_Work required:_
Word for word, and without a single picture, repeat the entries.
####
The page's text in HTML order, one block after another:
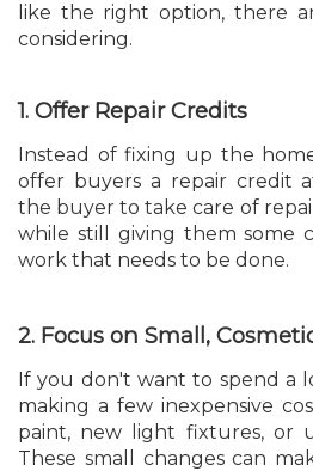
like the right option, there
considering.
1. Offer Repair Credits
Instead of fixing up the
offer buyers a repair credit
the buyer to take care of
while still giving them some
work that needs to be done.
2. Focus on Small,
If you don't want to spend a
making a few inexpensive
paint, new light fixtures, or
These small changes can
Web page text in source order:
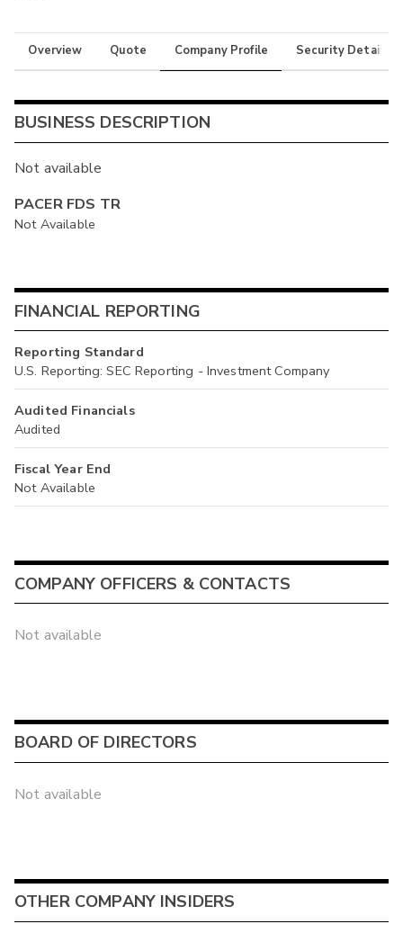
Overview Quote Company Profile Security Details
BUSINESS DESCRIPTION
Not available
PACER FDS TR
Not Available
FINANCIAL REPORTING
Reporting Standard
U.S. Reporting: SEC Reporting - Investment Company
Audited Financials
Audited
Fiscal Year End
Not Available
COMPANY OFFICERS & CONTACTS
Not available
BOARD OF DIRECTORS
Not available
OTHER COMPANY INSIDERS
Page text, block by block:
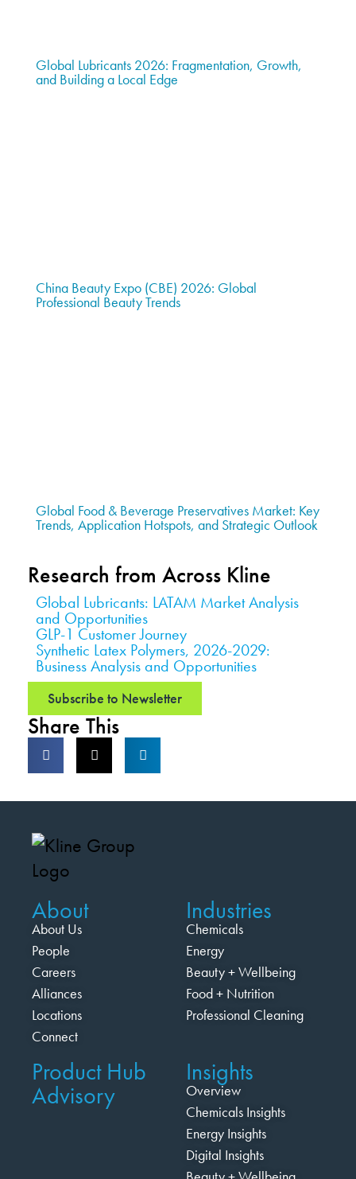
####
_Response:_
The page's text in HTML order, one block after another:
like the right option, there
considering.
1. Offer Repair Credits
Instead of fixing up the
offer buyers a repair credit
the buyer to take care of
while still giving them some
work that needs to be done.
2. Focus on Small,
If you don't want to spend a
making a few inexpensive
paint, new light fixtures, or
These small changes can
Web page text in source order:
Overview Quote Company Profile Security Details
BUSINESS DESCRIPTION
Not available
PACER FDS TR
Not Available
FINANCIAL REPORTING
Reporting Standard
U.S. Reporting: SEC Reporting - Investment Company
Audited Financials
Audited
Fiscal Year End
Not Available
COMPANY OFFICERS & CONTACTS
Not available
BOARD OF DIRECTORS
Not available
OTHER COMPANY INSIDERS
Page text, block by block:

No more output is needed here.